══ Data for the task

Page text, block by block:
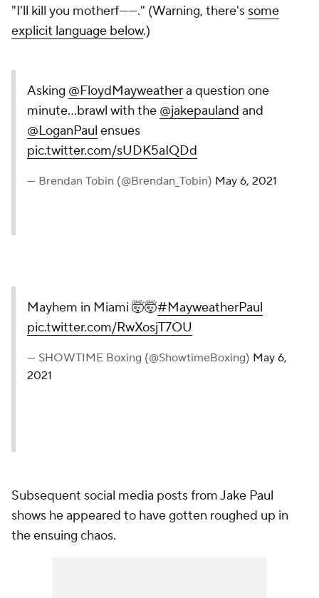
"I'll kill you motherf------." (Warning, there's some
explicit language below.)
Asking @FloydMayweathera question one
minute...brawl with the @jakepauland and
@LoganPaul ensues
pic.twitter.com/sUDK5aIQDd
— Brendan Tobin (@Brendan_Tobin) May 6, 2021
Mayhem in Miami 🤯🤯#MayweatherPaul
pic.twitter.com/RwXosjT7OU
— SHOWTIME Boxing (@ShowtimeBoxing) May 6,
2021
Subsequent social media posts from Jake Paul
shows he appeared to have gotten roughed up in
the ensuing chaos.

════

**What is being asked**
A faithful copy of the records above is needed, with the pictures left out.

**Exercise output**
Page text, block by block:
"I'll kill you motherf------." (Warning, there's some
explicit language below.)
Asking @FloydMayweathera question one
minute...brawl with the @jakepauland and
@LoganPaul ensues
pic.twitter.com/sUDK5aIQDd
— Brendan Tobin (@Brendan_Tobin) May 6, 2021
Mayhem in Miami 🤯🤯#MayweatherPaul
pic.twitter.com/RwXosjT7OU
— SHOWTIME Boxing (@ShowtimeBoxing) May 6,
2021
Subsequent social media posts from Jake Paul
shows he appeared to have gotten roughed up in
the ensuing chaos.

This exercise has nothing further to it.